Vu ainsi, la nature, au fond, autorise tout ce qui est faisable ; car tout ce qui est possible en pensée et réalisable, relève donc également de la nature : « Nous pulvériserions cette catin qu’il n’y aurait pas encore le soupçon d’un crime. »[17] Et dans une vision à laquelle on ne peut dénier le caractère prophétique pour ce qui est du XXe siècle, Sade laisse aller « la nature » à l’extrémité : « Aveugles instruments de ses inspirations, nous dictât-elle d’embraser l’univers, le seul crime serait d’y résister. »[18] En réalité, les idées que Sade répète à satiété reviennent à une « continuation de la concurrence par d’autres moyens » qui fait sauter le cadre de la société bourgeoise en laissant libre cours à sa contradiction interne irrationnelle. Cela peut se manifester par une décharge vers l’extérieur, une guerre impériale (et y en a t-il une, à ce propos, parmi toutes les horreurs que Sade décrit avec délectation, dont nous aurions été épargnés depuis ?), ou bien comme intériorisation du Léviathan de la part des sujets de la concurrence mêmes. Cette variante aussi a été parfois soutenue par des tenants extrêmes du libéralisme, quoique sous une forme moins compromettante que chez le vieux maître « libertin ». Lorsque, dans le monde néolibéral d’aujourd’hui, services de sécurité privés et body guards se chargent toujours des fonctions élémentaires du Léviathan, ce sont là les signes d’une décomposition réelle du social à l’intérieur de la société, telle que Sade ne l’avait dépeinte que dans ses fantasmes les plus échevelés.
Ce qui était insupportable pour la conscience normale libérale bourgeoise n’était peut-être même pas le fait que le Léviathan fût ainsi mis radicalement en question. Car tout cela ne se faisait pas sous la forme d’une proclamation d’un mouvement d’émancipation sociale mais au contraire comme blindage propagandiste du sujet même de la concurrence, préfigurant, bien avant Nietzsche, le droit souverain du surhomme et de la race des seigneurs. Ce qui ne pouvait trouver aucune grâce pour le fait que Sade ait développé les conséquences nihilistes de cette logique avec la naïveté du monstre. On ne pouvait lui pardonner cette compromission précoce et totale de la raison des Lumières.

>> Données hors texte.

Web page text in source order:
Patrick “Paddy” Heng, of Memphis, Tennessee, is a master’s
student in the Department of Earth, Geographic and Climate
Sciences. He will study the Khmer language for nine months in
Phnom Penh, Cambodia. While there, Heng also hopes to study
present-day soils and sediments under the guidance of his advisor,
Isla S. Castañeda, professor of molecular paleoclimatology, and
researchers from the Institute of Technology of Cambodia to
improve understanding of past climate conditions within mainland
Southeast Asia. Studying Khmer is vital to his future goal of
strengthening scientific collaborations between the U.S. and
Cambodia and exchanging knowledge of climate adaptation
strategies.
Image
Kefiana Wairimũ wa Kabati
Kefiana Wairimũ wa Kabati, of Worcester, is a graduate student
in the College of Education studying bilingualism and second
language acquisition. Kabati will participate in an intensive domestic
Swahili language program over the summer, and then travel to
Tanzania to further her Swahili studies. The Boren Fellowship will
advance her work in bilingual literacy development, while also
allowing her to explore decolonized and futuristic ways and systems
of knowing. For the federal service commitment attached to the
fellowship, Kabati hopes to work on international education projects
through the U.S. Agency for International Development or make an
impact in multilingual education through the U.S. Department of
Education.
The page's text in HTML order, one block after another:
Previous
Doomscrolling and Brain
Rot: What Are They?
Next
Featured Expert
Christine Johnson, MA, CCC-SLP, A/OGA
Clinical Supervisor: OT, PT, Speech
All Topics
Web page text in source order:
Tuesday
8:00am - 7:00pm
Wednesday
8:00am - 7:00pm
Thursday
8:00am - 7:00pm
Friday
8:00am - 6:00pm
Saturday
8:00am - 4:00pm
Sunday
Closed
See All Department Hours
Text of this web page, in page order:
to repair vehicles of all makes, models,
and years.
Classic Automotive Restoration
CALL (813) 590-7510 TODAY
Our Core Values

La deuxième chose, peut-être encore plus impardonnable, était que Sade pénétrait avec un malin plaisir jusque dans le cœur sexuel tabouisé même de l’individu capitaliste, pour en éventer également les secrets avec une innocence affirmative. Il ne relève, bien entendu, nullement du hasard que « les infortunes de la vertu » surviennent à un être du sexe féminin, Justine, et que ce sont en priorité des femmes, des jeunes filles et des jeunes garçons qui sont livrés comme objets du « sadisme » aux fantasmes (et à l’occasion aussi à la réalité) de massacres sexuels. Certes, la sexualité humaine contient toujours un certain plaisir à être agressive, et inversement un certain plaisir à se donner passivement (ce qui, cependant, n’est nullement distribué unilatéralement entre les différents sexes et âges, d’une manière qui serait intrinsèque et quasi biologique). De même, il est vrai que la soumission patriarcale des femmes caractérise de nombreuses sociétés dans l’histoire (mais pas toutes). Mais là aussi, le capitalisme montant avec sa raison éclairée[19] n’a non seulement pas diminué la soumission de la femme et l’agressivité sexuelle de la part de l’homme, mais les a, au contraire, brutalisées d’une manière jusqu’alors inouïe. Et ce fait, Sade l’a poussé à l’extrême avec la clairvoyance du fou, dans des fantasmes toujours plus échevelés, qui ne représentent que les conséquences les plus extrêmes du rapport entre les sexes sous le capitalisme.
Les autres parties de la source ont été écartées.